My proof below is fairly technical. Given the simplicity of the final answer, I am looking for a more intuitive explanation that does not involve so much calculation, possibly based on symmetry.

(Here is another question of mine about a breaking a stick at random points, that has an intuitive explanation. And here is one with a simple answer but perhaps no intuitive explanation.)


My non-intuitive proof:

Assume the stick has length $1$. Hold the stick horizontally.

$x=$ first chosen point's distance from left end.
$y=$ second chosen point's distance from left end.

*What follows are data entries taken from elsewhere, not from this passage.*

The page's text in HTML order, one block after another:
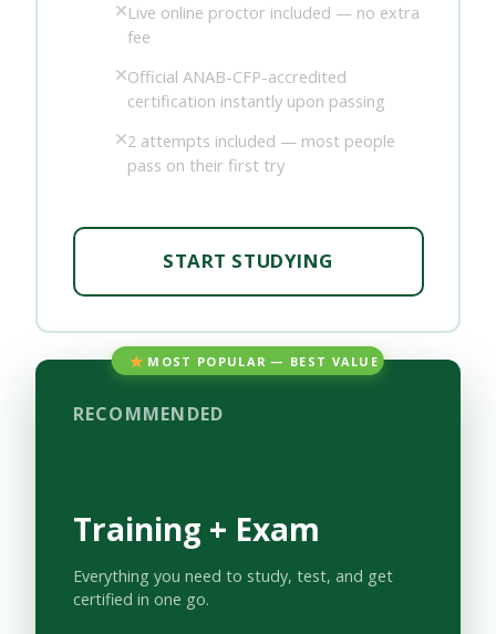
Live online proctor included — no extra
fee
Official ANAB-CFP-accredited
certification instantly upon passing
2 attempts included — most people
pass on their first try
START STUDYING
MOST POPULAR — BEST VALUE
RECOMMENDED
Training + Exam
Everything you need to study, test, and get
certified in one go.
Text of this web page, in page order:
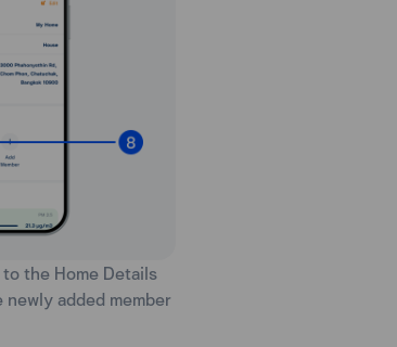
the Home Details
added member
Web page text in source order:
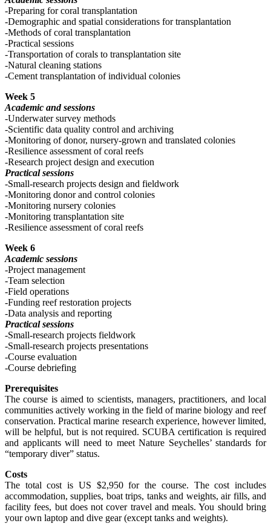
-Preparing for coral transplantation
-Demographic and spatial considerations for transplantation
-Methods of coral transplantation
-Practical sessions
-Transportation of corals to transplantation site
-Natural cleaning stations
-Cement transplantation of individual colonies
Week 5
Academic and sessions
-Underwater survey methods
-Scientific data quality control and archiving
-Monitoring of donor, nursery-grown and translated colonies
-Resilience assessment of coral reefs
-Research project design and execution
Practical sessions
-Small-research projects design and fieldwork
-Monitoring donor and control colonies
-Monitoring nursery colonies
-Monitoring transplantation site
-Resilience assessment of coral reefs
Week 6
Academic sessions
-Project management
-Team selection
-Field operations
-Funding reef restoration projects
-Data analysis and reporting
Practical sessions
-Small-research projects fieldwork
-Small-research projects presentations
-Course evaluation
-Course debriefing
Prerequisites
The course is aimed to scientists, managers, practitioners, and local
communities actively working in the field of marine biology and reef
conservation. Practical marine research experience, however limited,
will be helpful, but is not required. SCUBA certification is required
and applicants will need to meet Nature Seychelles’ standards for
“temporary diver” status.
Costs
The total cost is US $2,950 for the course. The cost includes
accommodation, supplies, boat trips, tanks and weights, air fills, and
facility fees, but does not cover travel and meals. You should bring
your own laptop and dive gear (except tanks and weights).
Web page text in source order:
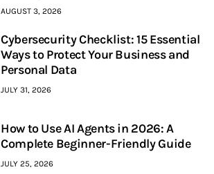
AUGUST 3, 2026
Cybersecurity Checklist: 15 Essential
Ways to Protect Your Business and
Personal Data
JULY 31, 2026
How to Use AI Agents in 2026: A
Complete Beginner-Friendly Guide
JULY 25, 2026
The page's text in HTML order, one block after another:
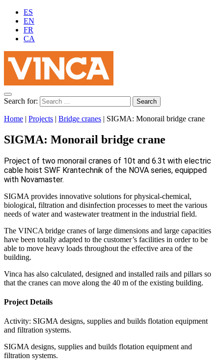
ES
EN
FR
CA
Search for:
Home | Projects | Bridge cranes | SIGMA: Monorail bridge crane
SIGMA: Monorail bridge crane
Project of two monorail cranes of 10t and 6.3t with electric
cable hoist SWF Krantechnik of the NOVA series, equipped
with Novamaster.
SIGMA provides innovative solutions for physical-chemical,
biological, filtration and disinfection processes to meet the various
needs of water and wastewater treatment in the industrial field.
The VINCA bridge cranes of large dimensions and large capacities
have been totally adapted to the customer’s facilities in order to be
able to move heavy loads throughout the effective area of the
building.
Vinca has also calculated, designed and installed rails and pillars so
that the cranes can move along the 40 m of the existing building.
Project Details
Activity: SIGMA designs, supplies and builds flotation equipment
and filtration systems.
SIGMA designs, supplies and builds flotation equipment and
filtration systems.
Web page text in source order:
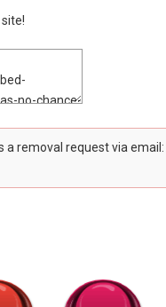
a removal request via email:
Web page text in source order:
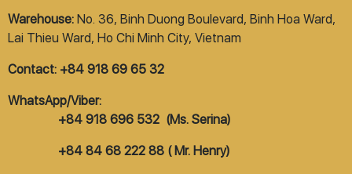
Warehouse: No. 36, Binh Duong Boulevard, Binh Hoa Ward,
Lai Thieu Ward, Ho Chi Minh City, Vietnam
Contact: +84 918 69 65 32
WhatsApp/Viber:
+84 918 696 532 (Ms. Serina)
+84 84 68 222 88 ( Mr. Henry)
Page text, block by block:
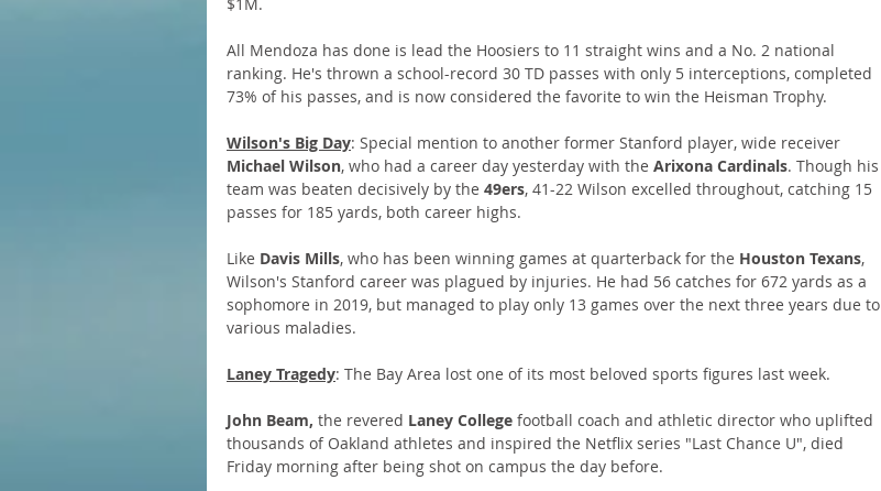
All Mendoza has done is lead the Hoosiers to 11 straight wins and a No. 2 national
ranking. He's thrown a school-record 30 TD passes with only 5 interceptions, completed
73% of his passes, and is now considered the favorite to win the Heisman Trophy.
Wilson's Big Day: Special mention to another former Stanford player, wide receiver
Michael Wilson, who had a career day yesterday with the Arixona Cardinals. Though his
team was beaten decisively by the 49ers, 41-22 Wilson excelled throughout, catching 15
passes for 185 yards, both career highs.
Like Davis Mills, who has been winning games at quarterback for the Houston Texans,
Wilson's Stanford career was plagued by injuries. He had 56 catches for 672 yards as a
sophomore in 2019, but managed to play only 13 games over the next three years due to
various maladies.
Laney Tragedy: The Bay Area lost one of its most beloved sports figures last week.
John Beam, the revered Laney College football coach and athletic director who uplifted
thousands of Oakland athletes and inspired the Netflix series "Last Chance U", died
Friday morning after being shot on campus the day before.
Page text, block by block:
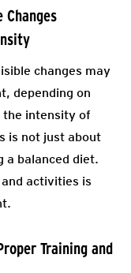
Changes
changes may
depending on
the intensity of
is not just about
a balanced diet.
activities is
Training and
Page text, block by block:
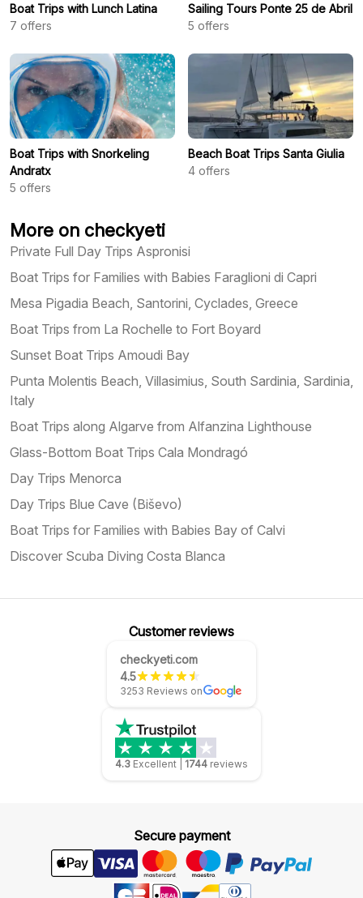
Boat Trips with Lunch Latina
7 offers
Sailing Tours Ponte 25 de Abril
5 offers
Boat Trips with Snorkeling
Andratx
5 offers
Beach Boat Trips Santa Giulia
4 offers
More on checkyeti
Private Full Day Trips Aspronisi
Boat Trips for Families with Babies Faraglioni di Capri
Mesa Pigadia Beach, Santorini, Cyclades, Greece
Boat Trips from La Rochelle to Fort Boyard
Sunset Boat Trips Amoudi Bay
Punta Molentis Beach, Villasimius, South Sardinia, Sardinia,
Italy
Boat Trips along Algarve from Alfanzina Lighthouse
Glass-Bottom Boat Trips Cala Mondragó
Day Trips Menorca
Day Trips Blue Cave (Biševo)
Boat Trips for Families with Babies Bay of Calvi
Discover Scuba Diving Costa Blanca
Customer reviews
checkyeti.com
4.5
3253 Reviews on
4.3 Excellent 1744 reviews
Secure payment
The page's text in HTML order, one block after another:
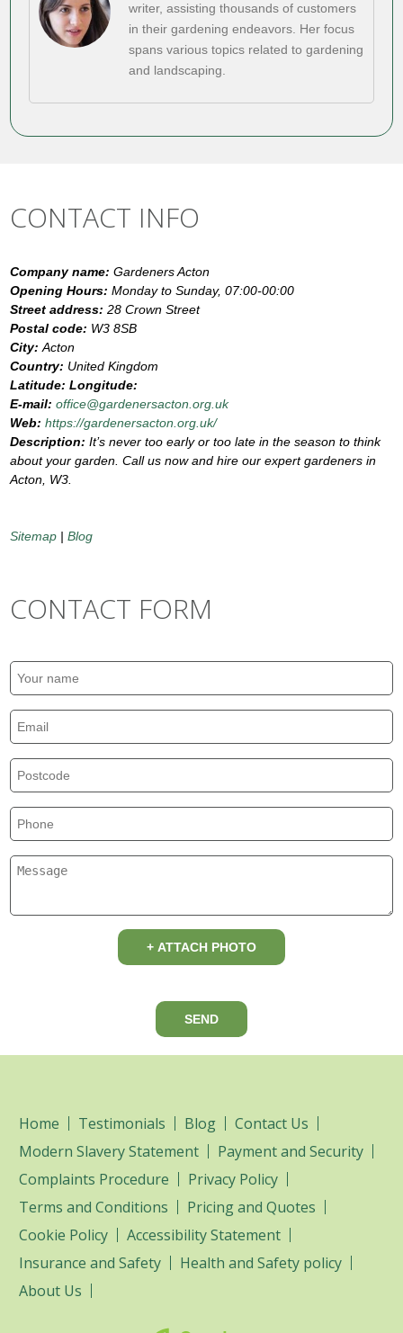
writer, assisting thousands of customers
in their gardening endeavors. Her focus
spans various topics related to gardening
and landscaping.
CONTACT INFO
Company name:Gardeners Acton
Opening Hours:Monday to Sunday, 07:00-00:00
Street address:28 Crown Street
Postal code: W3 8SB
City:Acton
Country: United Kingdom
Latitude:Longitude:
E-mail:office@gardenersacton.org.uk
Web:https://gardenersacton.org.uk/
Description:It’s never too early or too late in the season to think
about your garden. Call us now and hire our expert gardeners in
Acton, W3.
Sitemap |Blog
CONTACT FORM
+ ATTACH PHOTO
SEND
Home Testimonials Blog
Contact Us
Modern Slavery Statement
Payment and Security
Complaints Procedure
Privacy Policy
Terms and Conditions
Pricing and Quotes
Cookie Policy
Accessibility Statement
Insurance and Safety
Health and Safety policy
About Us
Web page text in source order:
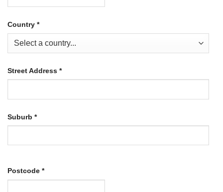
Country *
Street Address *
Suburb *
Postcode *
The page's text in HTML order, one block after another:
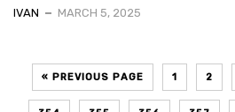
IVAN MARCH 5, 2025
« PREVIOUS PAGE 1 2
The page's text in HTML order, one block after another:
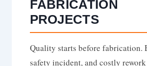
FABRICATION
PROJECTS
Quality starts before fabrication.
safety incident, and costly
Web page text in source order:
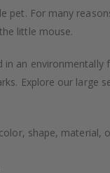
For many
little mouse.
an
Explore our
shape, material,
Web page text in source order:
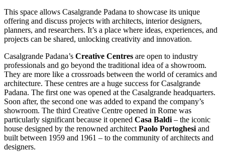
This space allows Casalgrande Padana to showcase its unique
offering and discuss projects with architects, interior designers,
planners, and researchers. It’s a place where ideas, experiences, and
projects can be shared, unlocking creativity and innovation.
Casalgrande Padana’s Creative Centres are open to industry
professionals and go beyond the traditional idea of a showroom.
They are more like a crossroads between the world of ceramics and
architecture. These centres are a huge success for Casalgrande
Padana. The first one was opened at the Casalgrande headquarters.
Soon after, the second one was added to expand the company’s
showroom. The third Creative Centre opened in Rome was
particularly significant because it opened Casa Baldi– the iconic
house designed by the renowned architectPaolo Portoghesiand
built between 1959 and 1961 – to the community of architects and
designers.
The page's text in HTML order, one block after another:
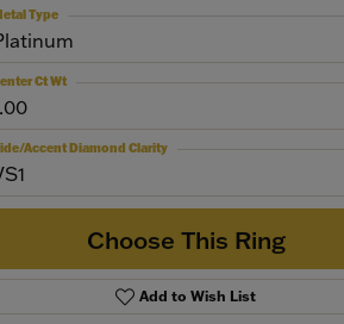
Type
Ct Wt
Accent Diamond Clarity
Choose This Ring
Add to Wish List
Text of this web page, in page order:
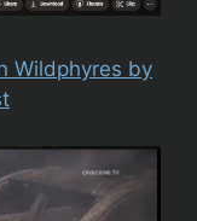
Wildphyres by
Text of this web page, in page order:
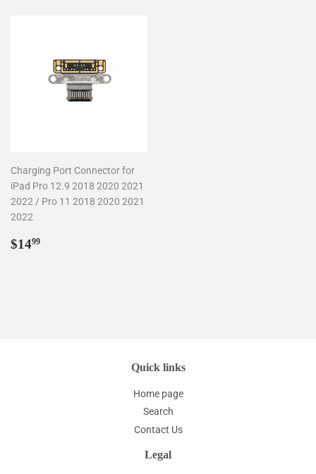
Charging Port Connector for
iPad Pro 12.9 2018 2020 2021
2022 / Pro 11 2018 2020 2021
2022
Regular
$1499
Quick links
Home page
Search
Contact Us
Legal
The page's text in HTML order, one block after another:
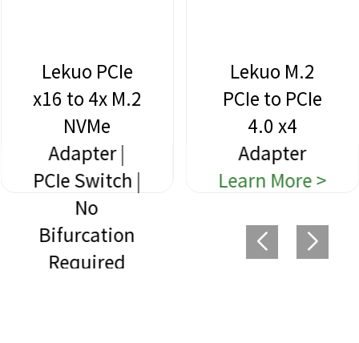
Lekuo PCIe
x16 to 4x M.2
NVMe
Adapter |
PCIe Switch |
No
Bifurcation
Required
Lekuo M.2
PCIe to PCIe
4.0 x4
Adapter
Learn More >
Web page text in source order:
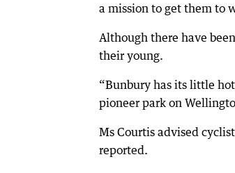
a mission to get them to
Although there have
their young.
“Bunbury has its little
pioneer park on
Ms Courtis advised
reported.
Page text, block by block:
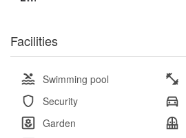
Facilities
Swimming pool
Security
Garden
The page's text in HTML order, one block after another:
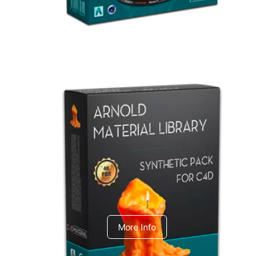
Arnold Material Library
C4dToA Synthetic Pack
More Info
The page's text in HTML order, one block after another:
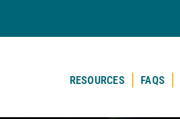
RESOURCES FAQS
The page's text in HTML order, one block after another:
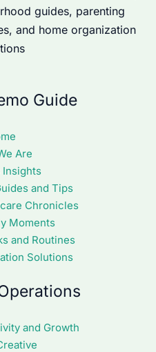
guides, parenting
and home organization
Guide
Are
Insights
and Tips
Chronicles
Moments
and Routines
Solutions
and Growth
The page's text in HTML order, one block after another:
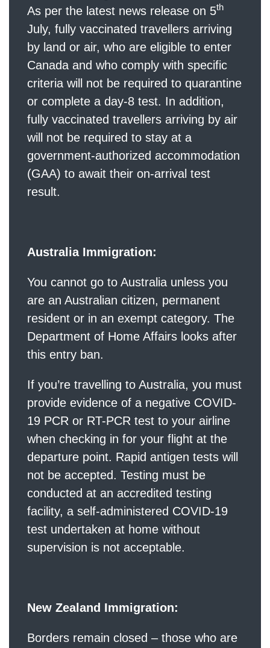
As per the latest news release on 5th
July, fully vaccinated travellers arriving
by land or air, who are eligible to enter
Canada and who comply with specific
criteria will not be required to quarantine
or complete a day-8 test. In addition,
fully vaccinated travellers arriving by air
will not be required to stay at a
government-authorized accommodation
(GAA) to await their on-arrival test
result.
Australia Immigration:
You cannot go to Australia unless you
are an Australian citizen, permanent
resident or in an exempt category. The
Department of Home Affairs looks after
this entry ban.
If you’re travelling to Australia, you must
provide evidence of a negative COVID-
19 PCR or RT-PCR test to your airline
when checking in for your flight at the
departure point. Rapid antigen tests will
not be accepted. Testing must be
conducted at an accredited testing
facility, a self-administered COVID-19
test undertaken at home without
supervision is not acceptable.
New Zealand Immigration:
Borders remain closed – those who are
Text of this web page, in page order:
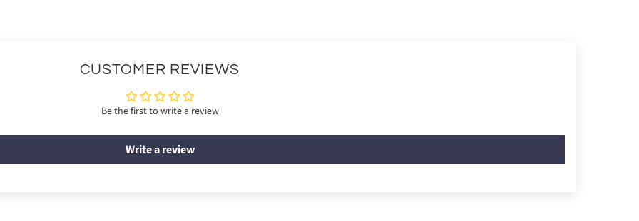
CUSTOMER REVIEWS
Be the first to write a review
Write a review

In the graph, the blue regions contain combinations that meet the condition in the question. The red region contains combinations that do not meet the condition. The regions can be reflected across the diagonal, by symmetry.

enter image description here

I worked out the lines by considering $x$-values one by one, starting from $x=0$ and going up in small increments. Critical points emerged: $(0,\frac13),(0,\frac23),(\frac14,\frac12),(\frac14,\frac34),(\frac13,\frac13),(\frac13,1),(\frac12,\frac34),(\frac23,\frac23),(\frac23,1)$.

The areas of the blue and red regions are equal, so the probability that the condition is met is $1/2$.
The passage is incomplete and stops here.